“Five Loaves | Two Fish”

Matthew 14:13-21

August 2, 2020

The Rev. Todd R. Goddard, Pastor

Rush United Methodist Church

Matthew 14:13-21

Now when Jesus heard this, he withdrew from there in a boat to a deserted place by himself. But when the crowds heard it, they followed him on foot from the towns. When he went ashore, he saw a great crowd; and he had compassion for them and cured their sick.

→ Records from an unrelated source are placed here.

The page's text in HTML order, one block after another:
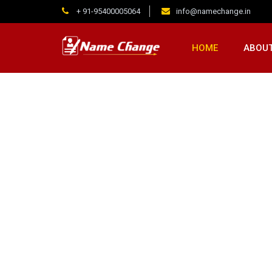
+ 91-95400005064 info@namechange.in
HOME
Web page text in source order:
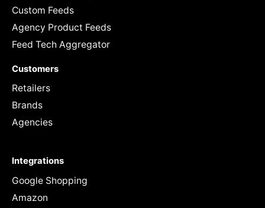
Custom Feeds
Agency Product Feeds
Feed Tech Aggregator
Customers
Retailers
Brands
Agencies
Integrations
Google Shopping
Amazon
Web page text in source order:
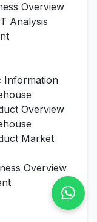
Overview
Analysis
Information
Overview
Market
Overview

When it was evening, the disciples came to him and said, “This is a deserted place, and the hour is now late; send the crowds away so that they may go into the villages and buy food for themselves.”

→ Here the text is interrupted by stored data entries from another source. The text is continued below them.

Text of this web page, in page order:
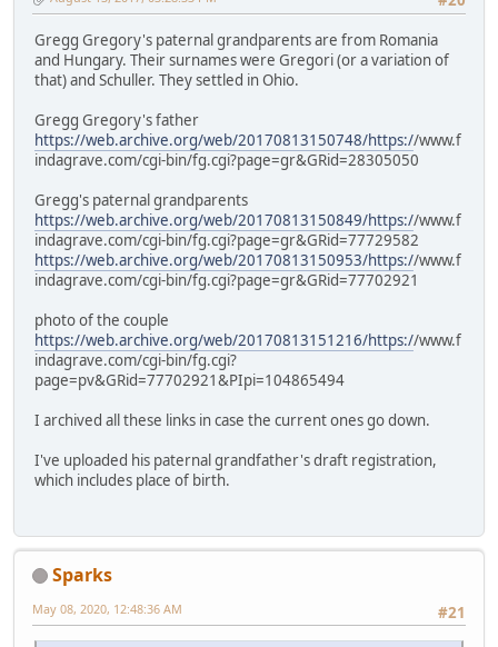
Gregg Gregory's paternal grandparents are from Romania
and Hungary. Their surnames were Gregori (or a variation of
that) and Schuller. They settled in Ohio.
Gregg Gregory's father
https://web.archive.org/web/20170813150748/https://www.f
indagrave.com/cgi-bin/fg.cgi?page=gr&GRid=28305050
Gregg's paternal grandparents
https://web.archive.org/web/20170813150849/https://www.f
indagrave.com/cgi-bin/fg.cgi?page=gr&GRid=77729582
https://web.archive.org/web/20170813150953/https://www.f
indagrave.com/cgi-bin/fg.cgi?page=gr&GRid=77702921
photo of the couple
https://web.archive.org/web/20170813151216/https://www.f
indagrave.com/cgi-bin/fg.cgi?
page=pv&GRid=77702921&PIpi=104865494
I archived all these links in case the current ones go down.
I've uploaded his paternal grandfather's draft registration,
which includes place of birth.
Sparks
#21
May 08, 2020, 12:48:36 AM

Jesus said to them, “They need not go away; you give them something to eat.”

They replied, “We have nothing here but five loaves and two fish.”

And he said, “Bring them here to me.”

Then he ordered the crowds to sit down on the grass. Taking the five loaves and the two fish, he looked up to heaven, and blessed and broke the loaves, and gave them to the disciples, and the disciples gave them to the crowds. And all ate and were filled; and they took up what was left over of the broken pieces, twelve baskets full. And those who ate were about five thousand men, besides women and children.


Context is everything.

Context tells us why Jesus withdrew;

Why Jesus sought to find a deserted place by himself.

When context is revealed

Deeper truths are exposed.

Insight to God’s Word, will, and ways is provided.

The rest is up to us.

At the conclusion of the prior (13th) chapter of Matthew

We heard Jesus was rejected by his own hometown,

By his own neighbors, friends, and family.

Their offense at him

Cut Jesus deep.

“Prophets are not without honor except in their own country and in their own house,” Jesus observed. (13:57)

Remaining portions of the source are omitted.